INSTITUTIONAL MYOPIA AT STATEPaul D. Kretkowski of
Beacon - a fine blog devoted to exploring the parameters of
Joseph Nye's " soft power" concept - had a post today that touched on what would seem initially to be a small mattter;
the recommended reading list of the State Department for prospective members of the Foreign Service. Mr. Kretkowski expressed bewilderment that the famous novel,
The Ugly American by William Lederer and Eugene Burdick, did not make the cut:
"The novel (really a collection of interconnected short stories) takes place around and immediately after the French defeat at Dien Bien Phu, Vietnam in 1954, an event that underlined the difficulty a Western army had in fighting what were then called the Viet Minh. In fictional Sarkhan, some American diplomats and businessmen win local hearts and minds with their can-do spirit and willingness to get their hands dirty, while others stay isolated at the embassy by language, casual racism or bureaucracy, ignorant of the country's growing Communist insurgency.
In other words, all the problems of U.S. diplomacy and soft power have been with us for decades, and potential solutions have been around for just as long.
...So who is reading it? Apparently it's a required text in the Army's special forces, which is no surprise because the book is practically a billboard for the Green Beret counterinsurgency model" I took a look at State's reading list and I find myself equally perplexed by the absence of a number of texts to for which the inclusion should be a no-brainer.
Present at the Creation and the memoirs of George Kennan, Charles Murphy,Walter Bedell Smith are all AWOL. Nothing by Henry Kissinger, including his classic
Nuclear Weapons and Foreign Policy. In fact, no classics of any kind, even in diplomatic history where I expected to see William Appleman Williams, Robert B. Tucker, John Lewis Gaddis or Walter LeFeber, none of whom were on the list. Nor are foreign statesmen who dealt extensively with American diplomats included - you can find a lot to read on women and American multiculturalism issues but don't bother looking for Anthony Eden or
Anatoly Dobrynin; evidently what they had to say was less important to future FSO's than what was offered by the authors of
Asian American Women and Men: Labor, Laws, and Love.
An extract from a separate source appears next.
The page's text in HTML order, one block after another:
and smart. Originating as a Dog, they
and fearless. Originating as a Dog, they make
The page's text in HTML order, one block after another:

George Kennan's " X" article - the single most influential document in the history of American diplomacy - was omitted. Why ?
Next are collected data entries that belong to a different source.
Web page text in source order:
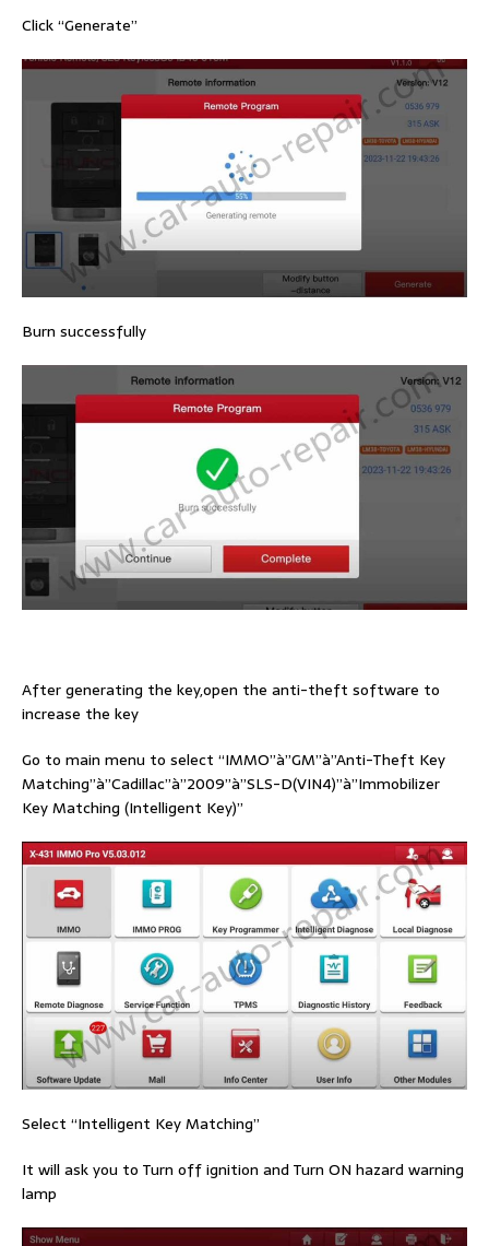
Click “Generate”
Burn successfully
After generating the key,open the anti-theft software to
increase the key
Go to main menu to select “IMMO”à”GM”à”Anti-Theft Key
Matching”à”Cadillac”à”2009”à”SLS-D(VIN4)”à”Immobilizer
Key Matching (Intelligent Key)”
Select “Intelligent Key Matching”
It will ask you to Turn off ignition and Turn ON hazard warning
lamp

There are some decent survey-type history books on State's list and an eclectic though not insubstantial selection of books on economics - most of which however date from the 1970's, 1980's and early 1990's. Nothing, however on on leadership. Nothing on strategy. No biographies. Nothing on technology, espionage or military affairs. A couple of books on terrorism from the mid-1990's and a few books on countries that no longer exist ( note to State, Yugoslavia... kaput!) . It reads a lot like a list calculated not to offend irascible Congressmen.
When our prospective diplomats are given more books about office accounting and The Americans with Disabilities Act than they are about critical subjects that tie directly into foreign policy, State is sending a message loud and clear.
And it's the wrong one.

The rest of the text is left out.